[Pediatric rhabdomyosarcoma of the infratemporal fossa]

Abstract

Objective: Prognosis of rhabdomyosarcoma of the infratemporal fossa is generally poor. We report our experience.

Material and methods: Twenty-three children with rhabdomyosarcoma of the infratemporal fossa were treated at the Gustave Roussy and Curie Institutes between 1984 and 1999. Seventeen children received radiotherapy (group 1), four children were treated surgically with or without postoperative radiotherapy (group 2), and two children received no further treatment after chemotherapy (group 3).

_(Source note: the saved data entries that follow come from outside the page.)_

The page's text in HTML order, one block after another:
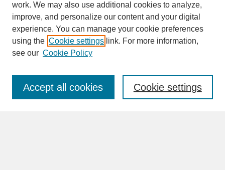
SEARCH
Enter search terms:
work. We may also use additional cookies to analyze,
improve, and personalize our content and your digital
experience. You can manage your cookie preferences
using the Cookie settings link. For more information,
see our Cookie Policy
Cookie settings
Accept all cookies
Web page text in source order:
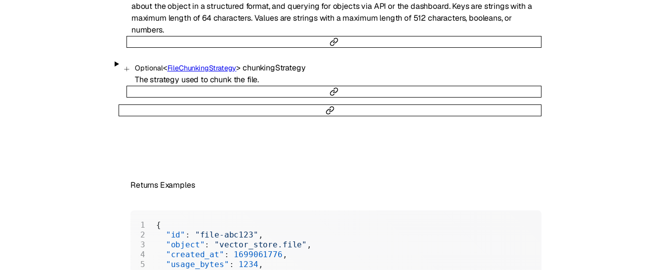
about the object in a structured format, and querying for objects via API or the dashboard. Keys are strings with a
maximum length of 64 characters. Values are strings with a maximum length of 512 characters, booleans, or
numbers.
Optional<FileChunkingStrategy> chunkingStrategy
The strategy used to chunk the file.
Returns Examples
{
  "id"
: "file-abc123" ,
  "object"
: "vector_store.file" ,
  "created_at"
: 1699061776 ,
  "usage_bytes"
: 1234 ,
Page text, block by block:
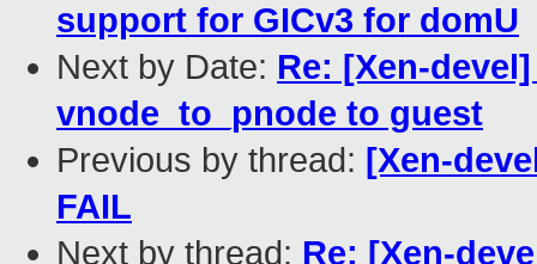
support for GICv3 for domU
Next by Date: Re: [Xen-
vnode_to_pnode to guest
Previous by thread: [Xen-
FAIL
Next by thread: Re: [Xen-

Results: In group 1, there were 10 local recurrences and one metastatic failure; all 11 children died from their disease. Nodal recurrence was salvaged successfully in one other with chemotherapy and surgery. In group 2, three children were disease free at 3 years and one died of local recurrence. In group 3, one child experienced a local recurrence successfully salvaged with radiotherapy. This child was disease free at 3 years. The other child developed local recurrence and died.

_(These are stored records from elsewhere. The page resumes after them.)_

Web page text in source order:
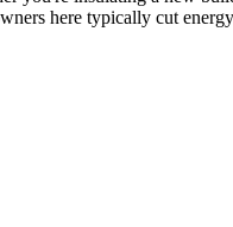
here typically cut
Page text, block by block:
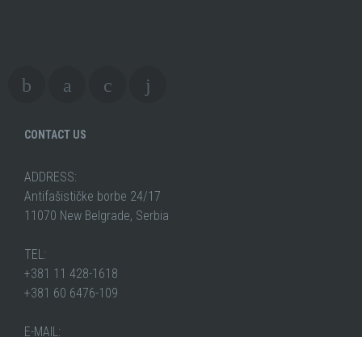
CONTACT US
ADDRESS:
Antifašističke borbe 24/17
11070 New Belgrade, Serbia
TEL:
+381 11 428-1618
+381 60 6476-109
E-MAIL:

Discussion: Overall survival rate in our patients was 50%. Local control remained the main prognostic factor for survival. Surgery has already been shown to improve local control in other localizations of rhabdomyosarcoma. If residual tumor tissue remains after neo-adjuvant chemotherapy, surgery should be considered in a multidisciplinary discussion of therapeutic options. Indications for postoperative radiotherapy depend on age and histological features of the surgical specimen.